Saved data entries:
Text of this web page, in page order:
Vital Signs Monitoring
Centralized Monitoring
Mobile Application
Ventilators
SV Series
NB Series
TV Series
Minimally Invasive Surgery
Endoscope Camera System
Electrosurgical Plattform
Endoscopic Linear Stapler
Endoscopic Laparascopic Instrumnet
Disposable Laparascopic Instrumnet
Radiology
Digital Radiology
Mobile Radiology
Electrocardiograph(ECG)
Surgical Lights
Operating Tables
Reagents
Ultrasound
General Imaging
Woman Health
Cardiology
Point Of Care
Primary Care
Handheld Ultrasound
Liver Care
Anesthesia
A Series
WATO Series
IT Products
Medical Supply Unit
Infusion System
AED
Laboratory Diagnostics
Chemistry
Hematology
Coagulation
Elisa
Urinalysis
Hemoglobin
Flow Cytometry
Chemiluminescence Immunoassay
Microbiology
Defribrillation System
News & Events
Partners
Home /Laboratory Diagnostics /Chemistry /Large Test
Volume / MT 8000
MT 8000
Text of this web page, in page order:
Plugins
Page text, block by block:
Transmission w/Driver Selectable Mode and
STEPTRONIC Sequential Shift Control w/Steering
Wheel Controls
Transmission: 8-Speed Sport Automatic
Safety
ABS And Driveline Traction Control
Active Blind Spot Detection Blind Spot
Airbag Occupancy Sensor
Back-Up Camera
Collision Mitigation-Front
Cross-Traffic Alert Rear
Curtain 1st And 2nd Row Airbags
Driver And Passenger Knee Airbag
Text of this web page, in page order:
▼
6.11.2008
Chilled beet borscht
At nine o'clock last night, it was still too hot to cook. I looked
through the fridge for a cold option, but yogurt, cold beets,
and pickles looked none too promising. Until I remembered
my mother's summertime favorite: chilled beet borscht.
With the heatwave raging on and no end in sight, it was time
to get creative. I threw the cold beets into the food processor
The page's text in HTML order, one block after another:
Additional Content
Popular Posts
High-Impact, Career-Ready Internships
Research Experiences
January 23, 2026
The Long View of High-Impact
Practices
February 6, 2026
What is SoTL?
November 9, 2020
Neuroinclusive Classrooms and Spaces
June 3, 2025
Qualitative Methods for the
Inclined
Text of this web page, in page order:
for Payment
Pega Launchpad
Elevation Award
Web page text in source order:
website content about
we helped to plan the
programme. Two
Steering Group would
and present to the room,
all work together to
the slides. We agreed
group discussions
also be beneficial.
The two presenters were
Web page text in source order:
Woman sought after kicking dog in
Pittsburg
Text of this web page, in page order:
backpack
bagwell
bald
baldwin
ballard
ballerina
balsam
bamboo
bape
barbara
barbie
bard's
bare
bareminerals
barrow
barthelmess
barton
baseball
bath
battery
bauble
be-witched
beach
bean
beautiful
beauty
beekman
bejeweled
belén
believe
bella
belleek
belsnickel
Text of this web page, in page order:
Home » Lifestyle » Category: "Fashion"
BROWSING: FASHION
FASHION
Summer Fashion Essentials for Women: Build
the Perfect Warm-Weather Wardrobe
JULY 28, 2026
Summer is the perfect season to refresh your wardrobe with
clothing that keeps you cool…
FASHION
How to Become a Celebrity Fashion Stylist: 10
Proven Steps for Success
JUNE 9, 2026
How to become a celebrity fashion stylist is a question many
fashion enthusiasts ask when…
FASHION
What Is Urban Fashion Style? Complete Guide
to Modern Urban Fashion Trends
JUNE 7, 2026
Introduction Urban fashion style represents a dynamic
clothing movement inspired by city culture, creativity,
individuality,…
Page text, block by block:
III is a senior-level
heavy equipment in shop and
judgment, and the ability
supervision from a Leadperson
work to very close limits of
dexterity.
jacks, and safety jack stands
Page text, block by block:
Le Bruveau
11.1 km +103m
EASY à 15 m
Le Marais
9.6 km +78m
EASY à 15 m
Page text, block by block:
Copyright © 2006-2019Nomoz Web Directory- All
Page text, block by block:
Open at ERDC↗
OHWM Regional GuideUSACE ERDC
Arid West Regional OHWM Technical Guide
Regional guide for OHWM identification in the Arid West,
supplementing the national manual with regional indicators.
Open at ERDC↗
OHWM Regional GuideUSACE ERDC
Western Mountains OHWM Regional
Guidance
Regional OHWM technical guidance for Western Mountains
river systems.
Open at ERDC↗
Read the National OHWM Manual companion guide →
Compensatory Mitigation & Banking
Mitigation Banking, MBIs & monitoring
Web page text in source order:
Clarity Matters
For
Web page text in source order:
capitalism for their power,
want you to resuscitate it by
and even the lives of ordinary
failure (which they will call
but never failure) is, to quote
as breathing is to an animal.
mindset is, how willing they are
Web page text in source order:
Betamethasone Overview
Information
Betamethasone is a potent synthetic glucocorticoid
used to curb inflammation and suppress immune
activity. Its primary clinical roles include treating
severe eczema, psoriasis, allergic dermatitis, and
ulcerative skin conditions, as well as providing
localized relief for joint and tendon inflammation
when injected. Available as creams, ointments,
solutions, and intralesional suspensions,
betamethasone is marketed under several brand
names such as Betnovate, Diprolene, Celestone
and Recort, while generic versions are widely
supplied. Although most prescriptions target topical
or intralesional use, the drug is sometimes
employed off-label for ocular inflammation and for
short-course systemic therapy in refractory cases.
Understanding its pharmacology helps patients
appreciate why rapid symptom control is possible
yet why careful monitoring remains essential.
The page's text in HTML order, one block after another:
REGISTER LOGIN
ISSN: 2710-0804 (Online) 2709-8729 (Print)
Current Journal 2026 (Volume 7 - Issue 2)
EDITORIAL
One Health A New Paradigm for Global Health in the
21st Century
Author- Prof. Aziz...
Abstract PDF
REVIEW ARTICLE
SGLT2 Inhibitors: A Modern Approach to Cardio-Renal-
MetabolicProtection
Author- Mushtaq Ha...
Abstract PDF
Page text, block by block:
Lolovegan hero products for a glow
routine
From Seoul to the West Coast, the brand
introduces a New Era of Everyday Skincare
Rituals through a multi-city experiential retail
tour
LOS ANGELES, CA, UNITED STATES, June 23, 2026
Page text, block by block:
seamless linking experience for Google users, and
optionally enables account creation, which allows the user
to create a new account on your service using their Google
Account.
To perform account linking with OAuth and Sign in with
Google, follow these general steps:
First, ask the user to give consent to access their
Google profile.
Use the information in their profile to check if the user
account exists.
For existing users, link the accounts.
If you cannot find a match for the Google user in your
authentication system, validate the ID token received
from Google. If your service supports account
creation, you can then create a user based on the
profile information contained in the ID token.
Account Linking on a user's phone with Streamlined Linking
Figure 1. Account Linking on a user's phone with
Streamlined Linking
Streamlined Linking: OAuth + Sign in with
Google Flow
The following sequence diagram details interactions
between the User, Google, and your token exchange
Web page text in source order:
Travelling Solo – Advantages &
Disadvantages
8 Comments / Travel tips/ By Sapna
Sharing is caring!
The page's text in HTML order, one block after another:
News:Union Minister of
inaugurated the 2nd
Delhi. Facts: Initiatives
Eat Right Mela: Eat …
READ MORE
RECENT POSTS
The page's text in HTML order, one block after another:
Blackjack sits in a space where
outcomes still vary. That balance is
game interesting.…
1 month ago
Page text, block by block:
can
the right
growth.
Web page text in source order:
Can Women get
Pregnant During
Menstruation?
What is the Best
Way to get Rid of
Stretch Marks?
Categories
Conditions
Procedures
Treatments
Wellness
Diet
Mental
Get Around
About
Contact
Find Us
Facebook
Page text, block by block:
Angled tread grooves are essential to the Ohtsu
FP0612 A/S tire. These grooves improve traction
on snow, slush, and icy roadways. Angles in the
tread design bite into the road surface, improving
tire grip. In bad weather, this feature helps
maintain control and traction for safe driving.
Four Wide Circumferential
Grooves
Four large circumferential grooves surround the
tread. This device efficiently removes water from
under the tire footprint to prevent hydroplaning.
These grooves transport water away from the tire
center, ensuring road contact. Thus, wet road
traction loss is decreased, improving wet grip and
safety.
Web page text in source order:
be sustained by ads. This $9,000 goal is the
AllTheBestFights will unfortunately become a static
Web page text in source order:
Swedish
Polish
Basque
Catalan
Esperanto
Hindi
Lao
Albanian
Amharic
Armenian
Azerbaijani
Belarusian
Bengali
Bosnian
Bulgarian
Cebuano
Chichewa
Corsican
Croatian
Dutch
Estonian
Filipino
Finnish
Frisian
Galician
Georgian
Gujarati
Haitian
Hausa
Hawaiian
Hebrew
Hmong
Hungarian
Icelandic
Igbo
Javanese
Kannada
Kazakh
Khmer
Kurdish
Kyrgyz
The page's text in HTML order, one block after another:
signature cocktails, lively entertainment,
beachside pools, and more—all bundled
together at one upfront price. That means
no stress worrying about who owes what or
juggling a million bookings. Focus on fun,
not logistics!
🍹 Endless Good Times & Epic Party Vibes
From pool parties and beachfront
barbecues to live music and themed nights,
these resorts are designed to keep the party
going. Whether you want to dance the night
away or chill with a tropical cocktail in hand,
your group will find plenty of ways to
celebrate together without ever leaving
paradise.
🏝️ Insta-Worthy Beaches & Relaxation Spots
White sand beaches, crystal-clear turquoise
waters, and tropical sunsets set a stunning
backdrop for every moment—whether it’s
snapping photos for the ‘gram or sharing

▶ TASK ITEM: Taking the records above as input, show every line in which the word "Driver" is present.

▶ SOLUTION FOR THIS PROBLEM:
Transmission w/Driver Selectable Mode and
Driver And Passenger Knee Airbag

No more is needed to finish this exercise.